Checking and Repairing HBase Tables

HBaseFsck (hbck) is a command-line tool that checks for region consistency and table integrity problems and repairs corruption. It works in two basic modes — a read-only inconsistency identifying mode and a multi-phase read-write repair mode.
  • Read-only inconsistency identification: In this mode, which is the default, a report is generated but no repairs are attempted.
  • Read-write repair mode: In this mode, if errors are found, hbck attempts to repair them.

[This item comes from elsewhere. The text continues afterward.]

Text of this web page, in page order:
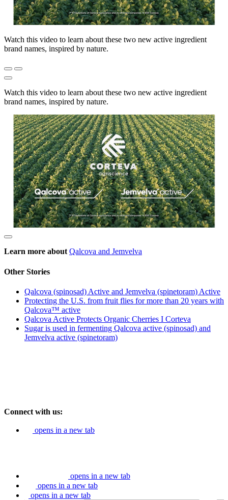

Always run HBase administrative commands such as the HBase Shell, hbck, or bulk-load commands as the HBase user (typically hbase).

Running hbck Manually

The hbck command is located in the bin directory of the HBase install.
  • With no arguments, hbck checks HBase for inconsistencies and prints OK if no inconsistencies are found, or the number of inconsistencies otherwise.
  • With the -details argument, hbck checks HBase for inconsistencies and prints a detailed report.
  • To limit hbck to only checking specific tables, provide them as a space-separated list: hbck <table1> <table2>
  • If region-level inconsistencies are found, use the -fix argument to direct hbck to try to fix them. The following sequence of steps is followed:
    1. The standard check for inconsistencies is run.
    2. If needed, repairs are made to tables.
    3. If needed, repairs are made to regions. Regions are closed during repair.
  • You can also fix individual region-level inconsistencies separately, rather than fixing them automatically with the -fix argument.
    • -fixAssignments repairs unassigned, incorrectly assigned or multiply assigned regions.
    • -fixMeta removes rows from hbase:meta when their corresponding regions are not present in HDFS and adds new meta rows if regions are present in HDFS but not in hbase:meta.
    • -repairHoles creates HFiles for new empty regions on the filesystem and ensures that the new regions are consistent.
    • -fixHdfsOrphans repairs a region directory that is missing a region metadata file (the .regioninfo file).
    • -fixHdfsOverlaps fixes overlapping regions. You can further tune this argument using the following options:
      • -maxMerge <n> controls the maximum number of regions to merge.
      • -sidelineBigOverlaps attempts to sideline the regions which overlap the largest number of other regions.
      • -maxOverlapsToSideline <n> limits the maximum number of regions to sideline.
  • To try to repair all inconsistencies and corruption at once, use the -repair option, which includes all the region and table consistency options.

For more details about the hbck command, see Appendix C of the HBase Reference Guide.